Scott Marinoff told me about this. The Nixon Library in Yorba Linda, California recently released nearly 100,000 pages of presidential records and eighty hours of videotaped interviews relating to the 37th president of these United States. Included in the batch was this letter (PDF file) penned on February 21, 1973. In it, John D. Ehrlichman, who was then the Assistant to the President for Domestic Affairs wrote to cartoonist Garry Trudeau to request the original art to a Doonesbury Sunday page — the one for February 11, 1973.
It's one of those strips in which every panel is the same long shot of the White House and we "hear" voices coming from within — in this case, both ends of a phone conversation between Richard M. Nixon and his wife Pat, who are in different sections of the building.
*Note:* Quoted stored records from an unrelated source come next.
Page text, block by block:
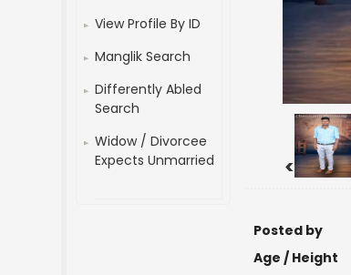
View Profile By ID
Manglik Search
Differently Abled
Search
Widow / Divorcee
Expects Unmarried
<
Posted by
Age / Height
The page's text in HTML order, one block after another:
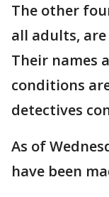
The other
all adults,
Their names
conditions
detectives
As of
have been
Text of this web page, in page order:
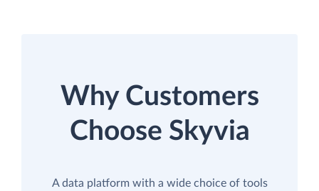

Nixon says to his spouse, "I have this nagging feeling I've forgotten to do something today" and he asks her to read him a copy of a schedule he left in the pocket of his other suit.
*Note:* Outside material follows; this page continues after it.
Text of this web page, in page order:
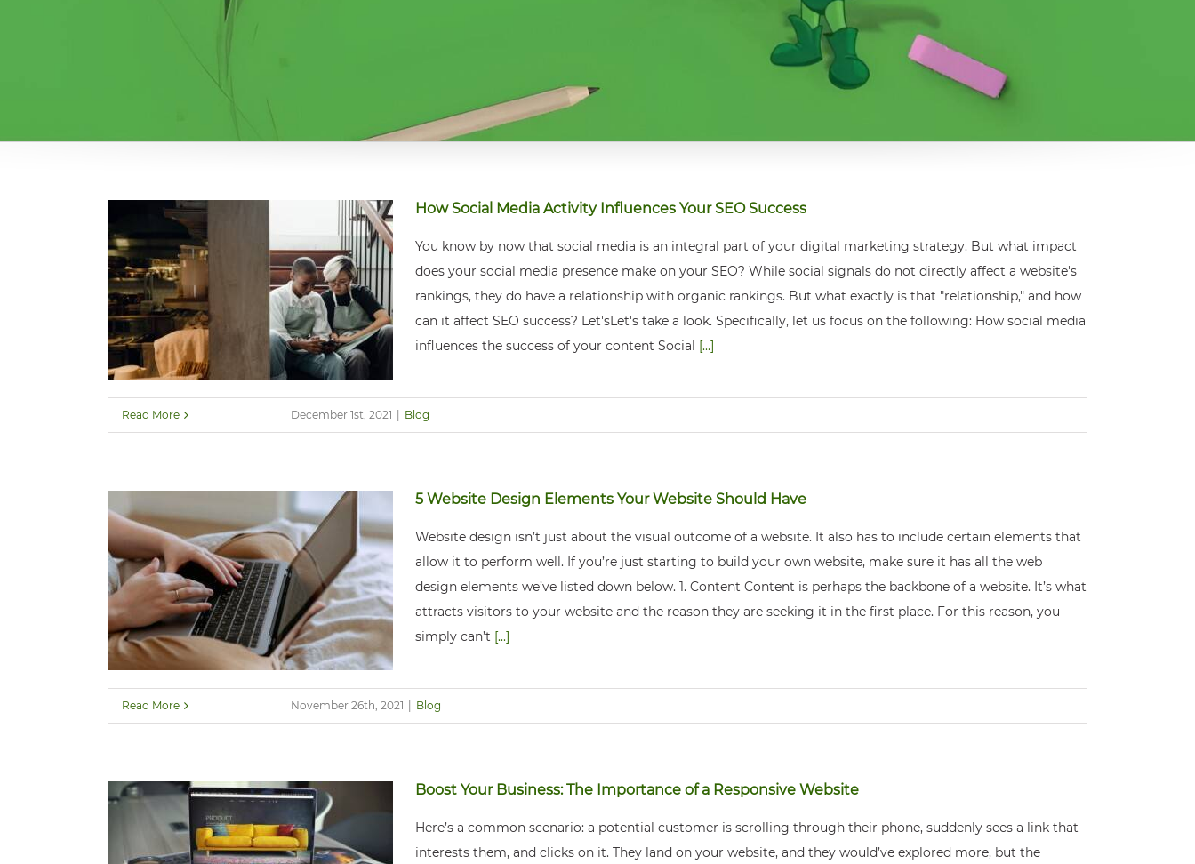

She reads it to him and there's three hours alloted for one foreign affairs meeting and two hours for another and so on…until she gets down to "Domestic Affairs — 4:00 – 4:15" and Nixon cries, "That's it!"
That's the page Ehrlichman, who was in charge of meeting with Nixon about Domestic Affairs, wanted to hang on his wall along with other comic strip originals he owned, including a Pogo and a Broom Hilda. There is no information as to whether he received it and no info as to whether he later put any of his comic strip collection up in his cell. On April 30 of that year in connection with the Watergate scandal, Nixon requested and got the resignations of Ehrlichman and his fellow advisor H.R. Haldeman. On January 1, 1975, Ehrlichman, Haldeman and former Attorney General John Mitchell were convicted of multiple Watergate-related crimes and sent to prison for, in Ehrlichman's case, eighteen months.
There's also no information as to whether Mitchell ever requested the infamous Doonesbury strip for May 19, 1973 in which he was proclaimed as "Guilty, guilty, guilty." But I suspect not.